What the task requires: Transcribe each entry in full, and leave the images out.
────
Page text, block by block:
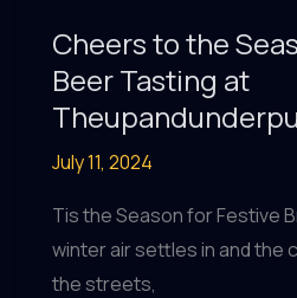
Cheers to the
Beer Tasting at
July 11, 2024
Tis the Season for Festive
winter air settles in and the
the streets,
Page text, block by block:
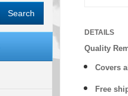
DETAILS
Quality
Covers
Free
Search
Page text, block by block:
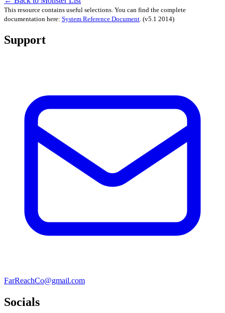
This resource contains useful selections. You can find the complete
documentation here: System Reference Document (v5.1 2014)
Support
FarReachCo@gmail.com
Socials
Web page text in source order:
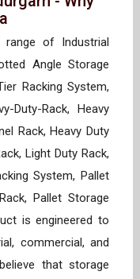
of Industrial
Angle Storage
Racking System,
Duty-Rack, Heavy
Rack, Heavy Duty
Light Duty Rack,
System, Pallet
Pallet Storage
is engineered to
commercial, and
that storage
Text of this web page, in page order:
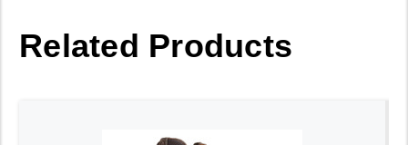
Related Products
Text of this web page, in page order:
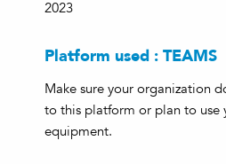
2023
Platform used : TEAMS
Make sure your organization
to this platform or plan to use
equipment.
────
Result for this task:
Page text, block by block:
Cheers to the
Beer Tasting at
July 11, 2024
Tis the Season for Festive
winter air settles in and the
the streets,
Page text, block by block:
DETAILS
Quality
Covers
Free
Search
Page text, block by block:
This resource contains useful selections. You can find the complete
documentation here: System Reference Document (v5.1 2014)
Support
FarReachCo@gmail.com
Socials
Web page text in source order:
of Industrial
Angle Storage
Racking System,
Duty-Rack, Heavy
Rack, Heavy Duty
Light Duty Rack,
System, Pallet
Pallet Storage
is engineered to
commercial, and
that storage
Text of this web page, in page order:
Related Products
Text of this web page, in page order:
2023
Platform used : TEAMS
Make sure your organization
to this platform or plan to use
equipment.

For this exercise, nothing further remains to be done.